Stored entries
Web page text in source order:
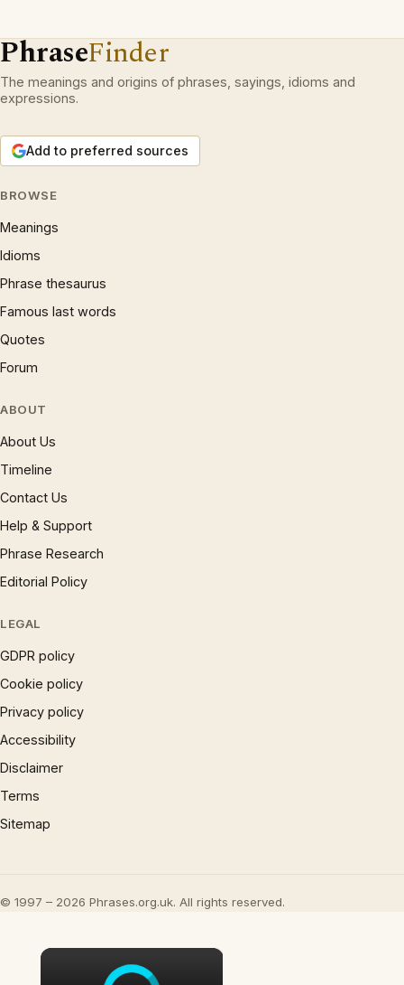
PhraseFinder
The meanings and origins of phrases, sayings, idioms and
expressions.
Add to preferred sources
BROWSE
Meanings
Idioms
Phrase thesaurus
Famous last words
Quotes
Forum
ABOUT
About Us
Timeline
Contact Us
Help & Support
Phrase Research
Editorial Policy
LEGAL
GDPR policy
Cookie policy
Privacy policy
Accessibility
Disclaimer
Terms
Sitemap
© 1997 – 2026 Phrases.org.uk. All rights reserved.
×
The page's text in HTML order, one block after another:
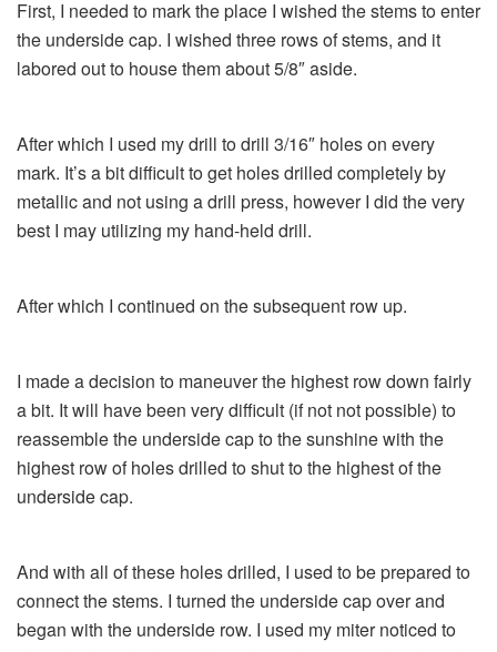
First, I needed to mark the place I wished the stems to enter
the underside cap. I wished three rows of stems, and it
labored out to house them about 5/8″ aside.
After which I used my drill to drill 3/16″ holes on every
mark. It’s a bit difficult to get holes drilled completely by
metallic and not using a drill press, however I did the very
best I may utilizing my hand-held drill.
After which I continued on the subsequent row up.
I made a decision to maneuver the highest row down fairly
a bit. It will have been very difficult (if not not possible) to
reassemble the underside cap to the sunshine with the
highest row of holes drilled to shut to the highest of the
underside cap.
And with all of these holes drilled, I used to be prepared to
connect the stems. I turned the underside cap over and
began with the underside row. I used my miter noticed to
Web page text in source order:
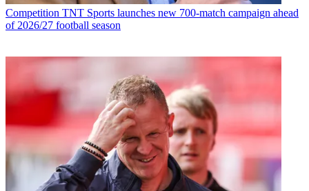
Competition TNT Sports launches new 700-match campaign ahead
of 2026/27 football season
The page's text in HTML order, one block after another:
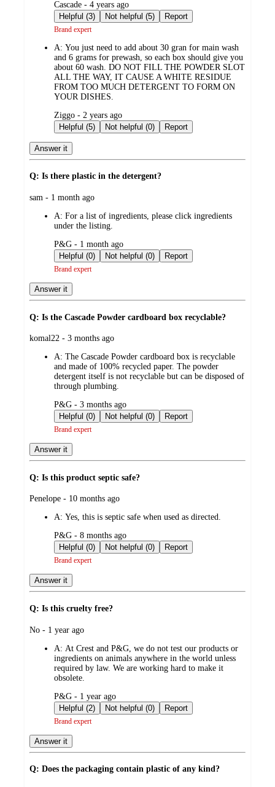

TASK GOAL => Please repeat, exactly as written, the lines in the records above, starting with the one that has "GDPR policy" and going on through the one that has "After which I used". Pictures are to be left out.

TASK SOLUTION =>
GDPR policy
Cookie policy
Privacy policy
Accessibility
Disclaimer
Terms
Sitemap
© 1997 – 2026 Phrases.org.uk. All rights reserved.
×
The page's text in HTML order, one block after another:
First, I needed to mark the place I wished the stems to enter
the underside cap. I wished three rows of stems, and it
labored out to house them about 5/8″ aside.
After which I used my drill to drill 3/16″ holes on every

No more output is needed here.